The invention is described in detail with the figures, where
A basic scenario is illustrated by
The scenario continues with the deployment of an additional service 1105 on the service infrastructure 1500. An administrator deploys a new service 1105 on the service infrastructure 1500.
Therefore, the administrator provides the WSDL interface of the service as well as the package corresponding to the service implementation to an administration tool 1107. The administration tool 1107 sends a request 1400 to the discovery service 1106. The discovery service parses the WSDL interface and extracts a data model out of this document.
The data model consists of data structures corresponding to the methods defined on the WSDL interface as well as the method argument data structures, described as XML schema in the WSDL document. This data model is stored in the metadata repository 1207.
The discovery service 1106 consults its knowledge base 1206 containing an ontology and/or semantic definitions of the data structures or similar ones inserted in the model during previous service deployments, i.e. when deploying, the service 1103 or 1104 tries to resolve any dependencies and relationships between the new service data model and what it already had discovered previously.

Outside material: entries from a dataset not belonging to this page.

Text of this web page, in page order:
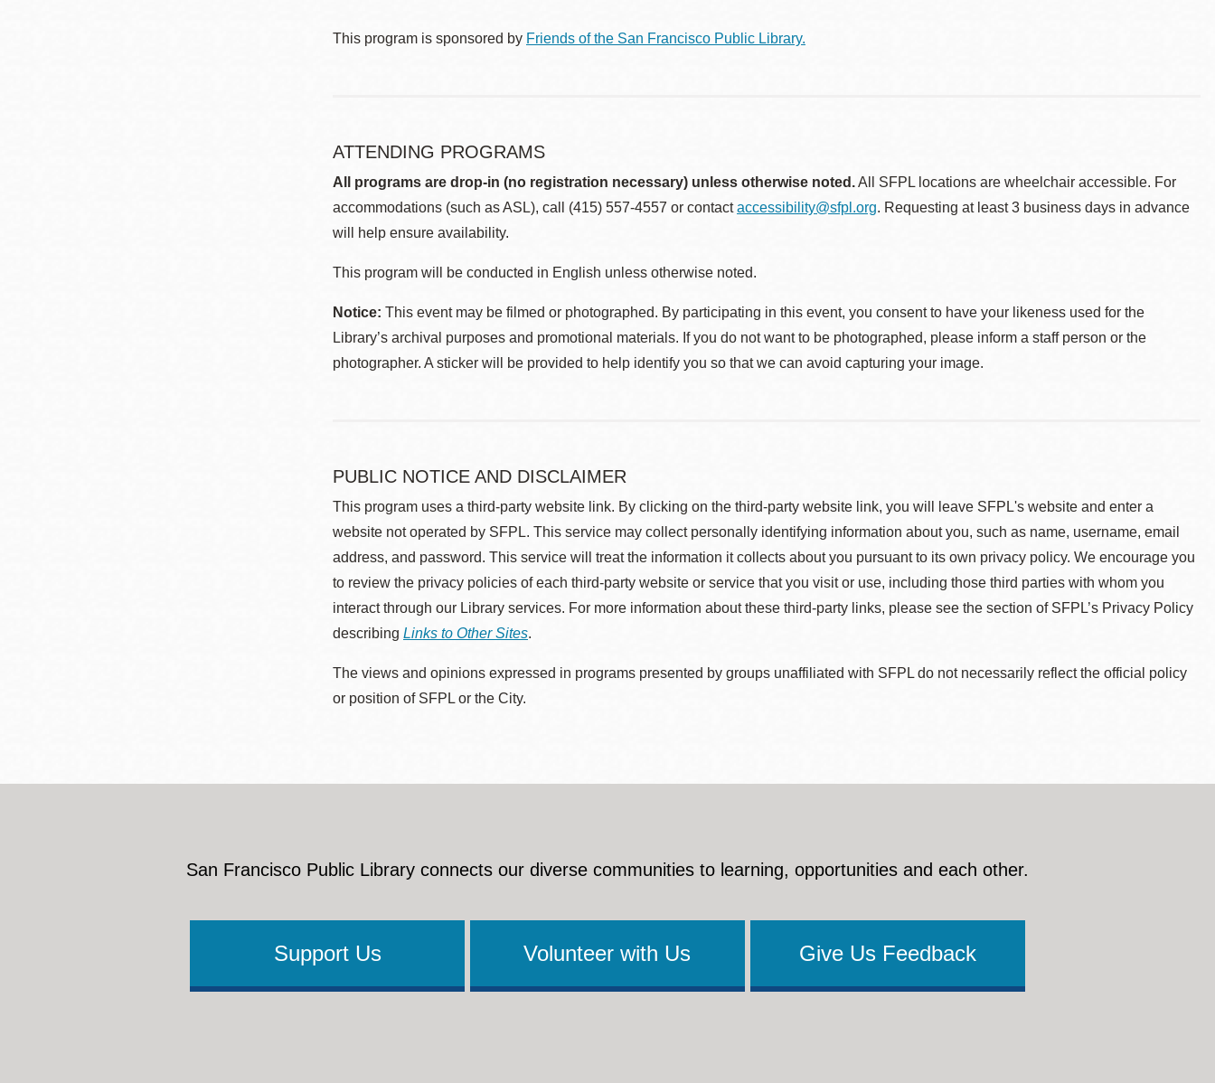
This program is sponsored by Friends of the San Francisco Public Library.
ATTENDING PROGRAMS
All programs are drop-in (no registration necessary) unless otherwise noted.All SFPL locations are wheelchair accessible. For
accommodations (such as ASL), call (415) 557-4557 or contactaccessibility@sfpl.org. Requesting at least 3 business days in advance
will help ensure availability.
This program will be conducted in English unless otherwise noted.
Notice: This event may be filmed or photographed. By participating in this event, you consent to have your likeness used for the
Library’s archival purposes and promotional materials. If you do not want to be photographed, please inform a staff person or the
photographer. A sticker will be provided to help identify you so that we can avoid capturing your image.
PUBLIC NOTICE AND DISCLAIMER
This program uses a third-party website link. By clicking on the third-party website link, you will leave SFPL's website and enter a
website not operated by SFPL. This service may collect personally identifying information about you, such as name, username, email
address, and password. This service will treat the information it collects about you pursuant to its own privacy policy. We encourage you
to review the privacy policies of each third-party website or service that you visit or use, including those third parties with whom you
interact through our Library services. For more information about these third-party links, please see the section of SFPL’s Privacy Policy
describing Links to Other Sites.
The views and opinions expressed in programs presented by groups unaffiliated with SFPL do not necessarily reflect the official policy
or position of SFPL or the City.
San Francisco Public Library connects our diverse communities to learning, opportunities and each other.
Support Us Volunteer with Us Give Us Feedback

When new data structures or particular fields in those data structures remain unresolved, i.e. can't be related to any existing ontology, the operator is requested 1401 to provide additional ontology descriptions for them, through the administration tool 1107.
The administration tool replies 1402 with the new associations. They are stored by the discovery service 1106 in the knowledge base 1206.
When all data structures and fields have been classified, relationships are searched between data structures by a reasoner 1205. That is a kind of type inference mechanism.
For such a relationship, the system tries to automatically construct the mapping function, based on previously discovered relationships between individual fields of composite data structures.
A manual verification step may be required to make sure that the automatically generated mappings are accurate. Additionally, manual intervention may be required for complex mapping scenarios that cannot easily be handled by an XSLT script or that require additional information to be retrieved from external systems, such as attribute providers.
When relationships cannot be fully resolved automatically, the operator could again be asked 1401 to provide a mapping. This mapping is stored in the discovery service 1106 knowledge base 1206.
The associated mapping function is deployed 1403 in the transformation engine 1102, so that it becomes available as a service 1201 in the service infrastructure, through which a message should be routed, in order to be transformed accordingly.
As more and more relationships are found between individual data structure fields, future service deployments will be able to profit from this information, so that the process becomes more and more automatic.
All services 2103, 2104 and 2105 are connected to a service infrastructure 2500. This could be an enterprise service bus or an equivalent message broker. The service infrastructure contains a content-based router 2101 by which all requests destined for services 2103, 2104, and 2105 deployed on the service infrastructure 2500 are intercepted and routed.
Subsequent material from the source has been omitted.